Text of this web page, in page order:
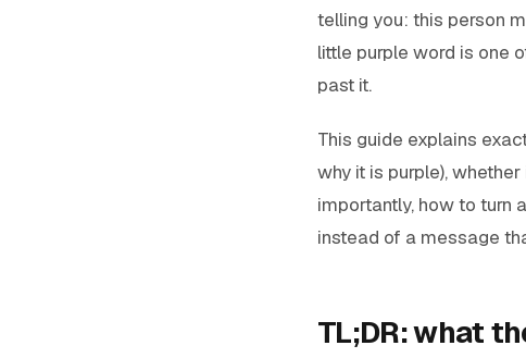
telling you: this person
little purple word is one
past it.
This guide explains
why it is purple),
importantly, how to turn
instead of a message
TL;DR: what
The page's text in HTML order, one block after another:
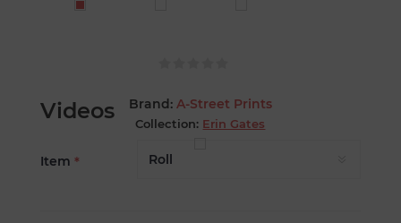
Videos Brand: A-Street Prints
Collection: Erin Gates
Item *
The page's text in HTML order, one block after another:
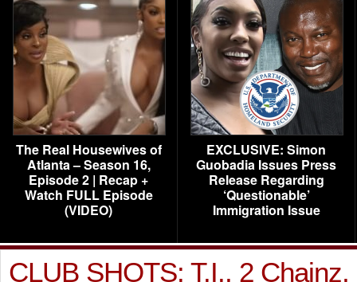
The Real Housewives of
Atlanta – Season 16,
Episode 2 | Recap +
Watch FULL Episode
(VIDEO)
EXCLUSIVE: Simon
Guobadia Issues Press
Release Regarding
‘Questionable’
Immigration Issue
CLUB SHOTS: T.I., 2
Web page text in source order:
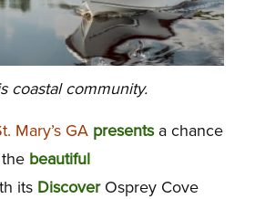
coastal community.
Mary’s GA presentsa chance
beautiful
its Discover Osprey Cove
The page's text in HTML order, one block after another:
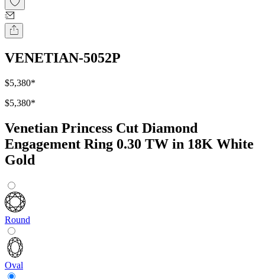
VENETIAN-5052P
$5,380*
$5,380*
Venetian Princess Cut Diamond
Engagement Ring 0.30 TW in 18K White
Gold
Round
Oval
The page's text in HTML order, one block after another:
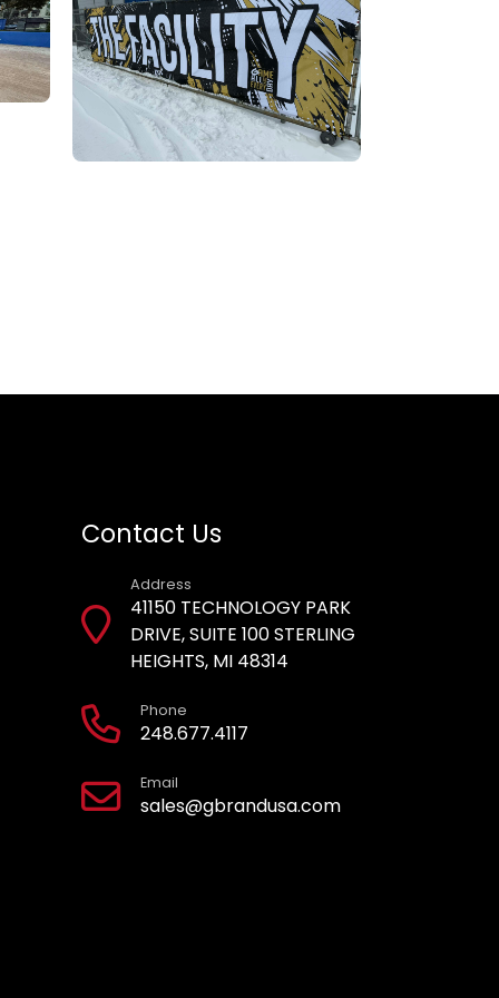
Contact Us
Address
41150 TECHNOLOGY PARK
DRIVE, SUITE 100 STERLING
HEIGHTS, MI 48314
Phone
248.677.4117
Email
sales@gbrandusa.com
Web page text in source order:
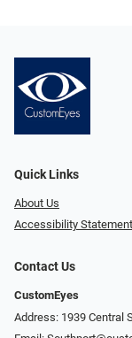
Quick Links
About Us
Accessibility Statement
Contact Us
CustomEyes
Address: 1939 Central
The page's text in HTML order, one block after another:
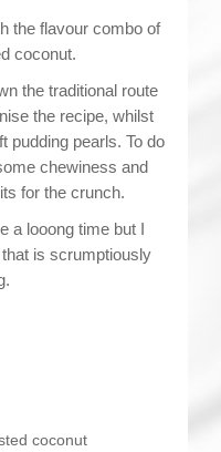
the flavour combo of
coconut.
the traditional route
the recipe, whilst
pudding pearls. To do
chewiness and
for the crunch.
a looong time but I
is scrumptiously
coconut
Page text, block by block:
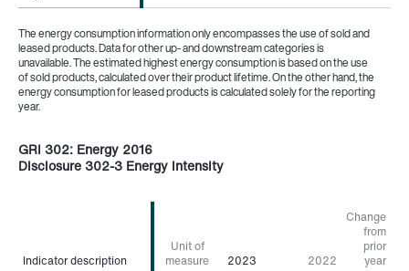
The energy consumption information only encompasses the use of sold and
leased products. Data for other up- and downstream categories is
unavailable. The estimated highest energy consumption is based on the use
of sold products, calculated over their product lifetime. On the other hand, the
energy consumption for leased products is calculated solely for the reporting
year.
GRI 302: Energy 2016
Disclosure 302-3 Energy intensity
Indicator description
Unit of
measure
2023 2022
Change
from
prior
year
Indicator description
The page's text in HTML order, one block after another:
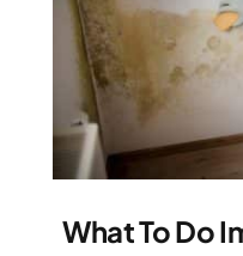
What To Do
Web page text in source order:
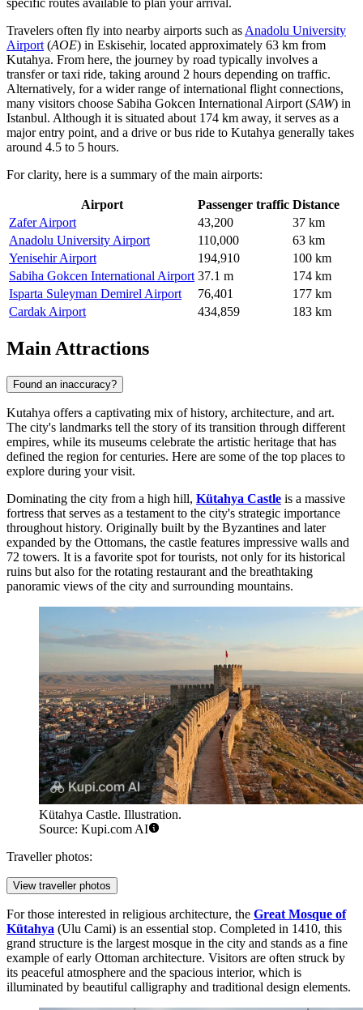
• • • •
From the line that contains "Page text, block" down to the final line of the entries above, please copy each line exactly, excluding pictures.

Page text, block by block:
The energy consumption information only encompasses the use of sold and
leased products. Data for other up- and downstream categories is
unavailable. The estimated highest energy consumption is based on the use
of sold products, calculated over their product lifetime. On the other hand, the
energy consumption for leased products is calculated solely for the reporting
year.
GRI 302: Energy 2016
Disclosure 302-3 Energy intensity
Indicator description
Unit of
measure
2023 2022
Change
from
prior
year
Indicator description
The page's text in HTML order, one block after another:
What To Do
Web page text in source order:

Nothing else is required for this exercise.